The image's srcset and sizes attribute provide browsers with the information that a) it will span over the whole viewport width (100vw) and b) it is available in three sizes ranging from 400px to 1600px. Browsers can then load the best-suited image with this information without wasting high-res image data on tiny screens.

But you have to consider that browsers load resources in a particular order. They usually request images after critical resources like stylesheets and fonts. To change this loading order and re-prioritize resources, you can use <link rel="preload"> elements in your document's head to signal that specific resources are high-priority and should be requested, because they'll be needed soon.

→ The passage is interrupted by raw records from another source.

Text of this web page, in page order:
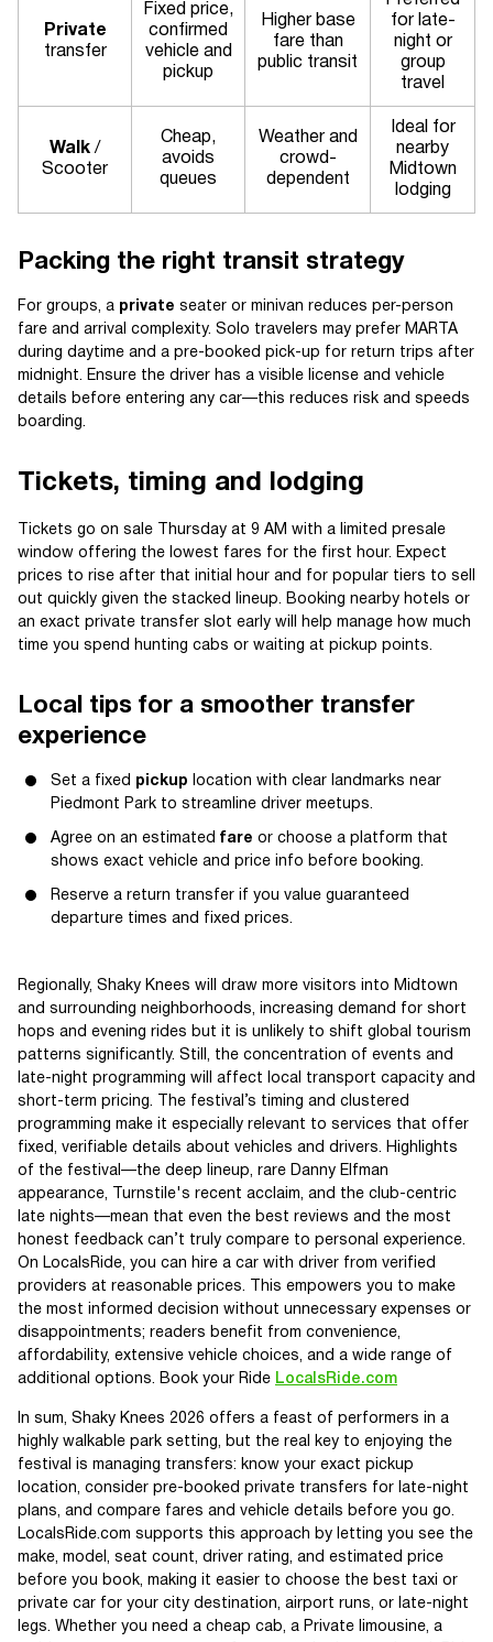
Private
transfer
Fixed price,
confirmed
vehicle and
pickup
Higher base
fare than
public transit
for late-
night or
group
travel
Walk /
Scooter
Cheap,
avoids
queues
Weather and
crowd-
dependent
Ideal for
nearby
Midtown
lodging
Packing the right transit strategy
For groups, a private seater or minivan reduces per-person
fare and arrival complexity. Solo travelers may prefer MARTA
during daytime and a pre-booked pick-up for return trips after
midnight. Ensure the driver has a visible license and vehicle
details before entering any car—this reduces risk and speeds
boarding.
Tickets, timing and lodging
Tickets go on sale Thursday at 9 AM with a limited presale
window offering the lowest fares for the first hour. Expect
prices to rise after that initial hour and for popular tiers to sell
out quickly given the stacked lineup. Booking nearby hotels or
an exact private transfer slot early will help manage how much
time you spend hunting cabs or waiting at pickup points.
Local tips for a smoother transfer
experience
Set a fixed pickup location with clear landmarks near
Piedmont Park to streamline driver meetups.
Agree on an estimated fare or choose a platform that
shows exact vehicle and price info before booking.
Reserve a return transfer if you value guaranteed
departure times and fixed prices.
Regionally, Shaky Knees will draw more visitors into Midtown
and surrounding neighborhoods, increasing demand for short
hops and evening rides but it is unlikely to shift global tourism
patterns significantly. Still, the concentration of events and
late-night programming will affect local transport capacity and
short-term pricing. The festival’s timing and clustered
programming make it especially relevant to services that offer
fixed, verifiable details about vehicles and drivers. Highlights
of the festival—the deep lineup, rare Danny Elfman
appearance, Turnstile's recent acclaim, and the club-centric
late nights—mean that even the best reviews and the most
honest feedback can’t truly compare to personal experience.
On LocalsRide, you can hire a car with driver from verified
providers at reasonable prices. This empowers you to make
the most informed decision without unnecessary expenses or
disappointments; readers benefit from convenience,
affordability, extensive vehicle choices, and a wide range of
additional options. Book your Ride LocalsRide.com
In sum, Shaky Knees 2026 offers a feast of performers in a
highly walkable park setting, but the real key to enjoying the
festival is managing transfers: know your exact pickup
location, consider pre-booked private transfers for late-night
plans, and compare fares and vehicle details before you go.
LocalsRide.com supports this approach by letting you see the
make, model, seat count, driver rating, and estimated price
before you book, making it easier to choose the best taxi or
private car for your city destination, airport runs, or late-night
legs. Whether you need a cheap cab, a Private limousine, a

<!-- preload a font that will be discovered later -->
<link rel="preload" 
      href="fonts/cicle_fina-webfont.woff2" 
      as="font" 
      type="font/woff2" 
      crossorigin>

If you want to learn more about preloading, look at the article Preload: What Is It Good For?.

But how would you preload a responsive image with sizes and srcset attributes?

Preload responsive images with rel="preload"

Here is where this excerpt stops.